By now, we could see fairly well for ourselves, though the boy continued to call out a commentary, like some people do when they’re watching the Games. At that moment, oddly enough, I thought of Alexander; Who’d you rather be, I asked him, the all-corners champion at the Olympic Games, or the little fat guy with a scroll who calls out the names of the
winners?
It went like this.The Scythians rode round our people — there were five or so of them — and shot arrows, killing a couple. Then they rode in. One man just stood there and was chopped down. The other two ran a little way. The Scythians left them where they fell and then carried on heading for us.
‘Did you see that?’ Thrasyllus demanded. ‘They just—’
‘All right.’ I pulled myself together, though it wasn’t easy. Never seen violent death before, you see. ‘That’s enough. Illus, you’re a soldier; is there anything we can do? Or do we just stand here and wait?’

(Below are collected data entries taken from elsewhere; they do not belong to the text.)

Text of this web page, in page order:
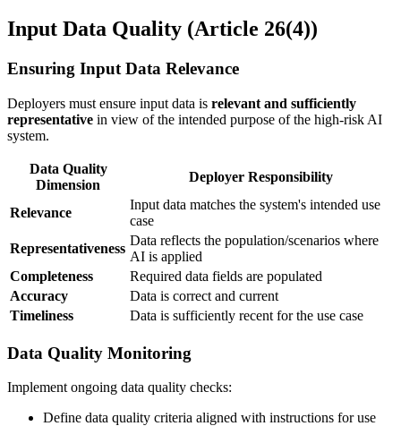
Input Data Quality (Article 26(4))
Ensuring Input Data Relevance
Deployers must ensure input data is relevant and sufficiently
representative in view of the intended purpose of the high-risk AI
system.
Data Quality
Dimension
Deployer Responsibility
Relevance
Input data matches the system's intended use
case
Representativeness
Data reflects the population/scenarios where
AI is applied
Completeness
Required data fields are populated
Accuracy
Data is correct and current
Timeliness
Data is sufficiently recent for the use case
Data Quality Monitoring
Implement ongoing data quality checks:
Define data quality criteria aligned with instructions for use
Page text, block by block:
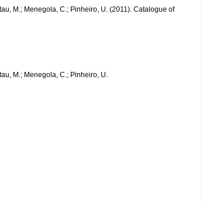
M.; Menegola, C.; Pinheiro, U. (2011). Catalogue of
M.; Menegola, C.; Pinheiro, U.
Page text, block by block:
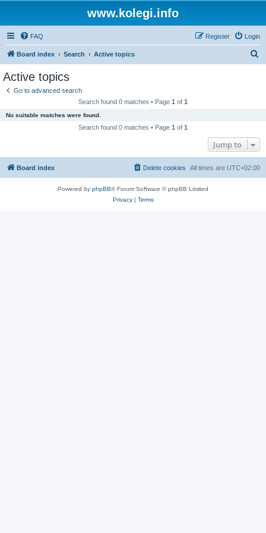
www.kolegi.info
FAQ Login
Register
Board index Search Active topics
Active topics
Go to advanced search
Search found 0 matches • Page 1 of 1
No suitable matches were found.
Search found 0 matches • Page 1 of 1
Jump to
Board index All times are UTC+02:00
Delete cookies
Powered by phpBB® Forum Software © phpBB Limited
Privacy| Terms

Illus shook his head. ‘Nowhere to hide and no cover worth spit. I don’t see how we’re going to get out of it this time.
Marvellous, I thought; but what I said was, ‘We’ll see about that. Illus, I want you and your friends with the bows to shoot down as many as you can. You never know, if we sting them a bit they may go away.’

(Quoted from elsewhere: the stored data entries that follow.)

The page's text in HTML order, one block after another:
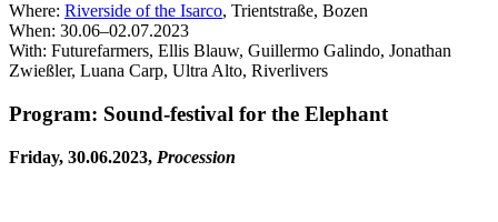
Where: Riverside of the Isarco, Trientstraße, Bozen
When: 30.06–02.07.2023
With: Futurefarmers, Ellis Blauw, Guillermo Galindo, Jonathan
Zwießler, Luana Carp, Ultra Alto, Riverlivers
Program: Sound-festival for the Elephant
Friday, 30.06.2023, Procession
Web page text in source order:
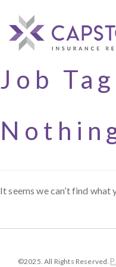
Job
It seems we can’t find what
©2025. All Rights Reserved.

Illus looked at me. For a moment there he’d thought I was actually going to come up with something clever, but I’d disappointed him. ‘If we shoot a couple it’ll probably only make things worse,’ he said. ‘We could try surrendering. If we tell them who you are, maybe they’ll spare us to keep as hostages.’
I shook my head. ‘I don’t think so,’ I said. ‘Just do as I say.’

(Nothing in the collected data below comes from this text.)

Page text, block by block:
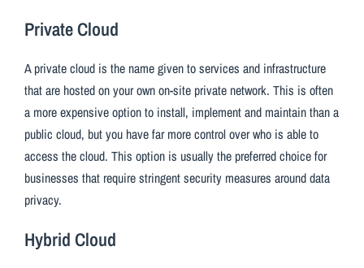
Private Cloud
A private cloud is the name given to services and infrastructure
that are hosted on your own on-site private network. This is often
a more expensive option to install, implement and maintain than a
public cloud, but you have far more control over who is able to
access the cloud. This option is usually the preferred choice for
businesses that require stringent security measures around data
privacy.
Hybrid Cloud

I remember watching them get closer, changing from small shapes of horsemen into people, with discernible faces. They were young —sixteen to nineteen; I remembered reading somewhere that young Scythian warriors aren’t admitted to full manhood until they’ve killed someone, and I’d always assumed that was just sensationalist rubbish, like the stories about the crocodiles of Egypt or the island in the far north where at times the sun shines at midnight. But the faces of those men, or boys, or whatever they were, seemed to me to be filled with fear, every bit as much as ours; they were facing something they knew they had to do but which terrified them. They were new to this sort of thing, the same as I was, and they were well aware that they were about to play a game with us which had no rules, no guarantee of safety. They were afraid of getting killed, the same as we were.